This uses the same storage/artifacts as the MCP server, so Codex can search immediately once it finishes. Running via uv run --directory ~/.local/share/claude-context-local reuses the canonical MCP environment and uv cache (no extra venvs).

To verify the post-index health (FTS coverage, manifest/stats metadata, per-shard sizes) without re-running indexing, use:

/Users/anasdayeh/.local/share/claude-context-local/scripts/check_cs_rag_fts.sh

The script prints both JSON and human-friendly summaries and now includes manifest/version details, stats storage size, total FTS rows, and per-shard metrics by default (no extra flags required).
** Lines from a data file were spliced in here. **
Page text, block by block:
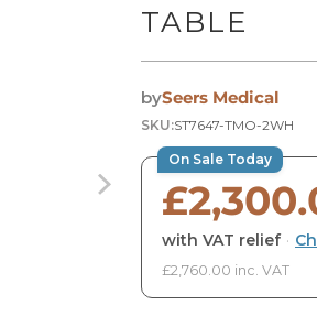
TABLE
bySeers Medical
SKU:ST7647-TMO-2WH
On Sale Today
with VAT relief ·
£2,760.00 inc. VAT
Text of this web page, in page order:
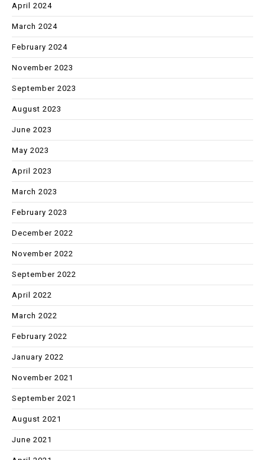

Incremental refresh for cs-rag

To refresh only changed files without clearing the existing index:

CS_RAG_REPO_PATH=/absolute/path/to/cs-rag \
  /Users/anasdayeh/.local/share/claude-context-local/scripts/reindex_cs_rag_incremental.sh

Progress visibility:

  • Script output prints changed files and final status
  • Detailed indexing logs: tail -f ~/cs-rag-incremental-index.log
  • Tune checkpoint frequency (and progress event cadence) with CODE_SEARCH_CHECKPOINT_CHUNKS

Reset indexes + reindex key projects

To wipe all existing project indexes while preserving the model cache, delete the project artifacts under your storage root:

rm -rf ~/.claude_code_search/projects/*

To reindex your key repos sequentially (foreground, one at a time), run:

./scripts/reindex_key_projects.sh

Repair a broken sharded manifest (no reindex)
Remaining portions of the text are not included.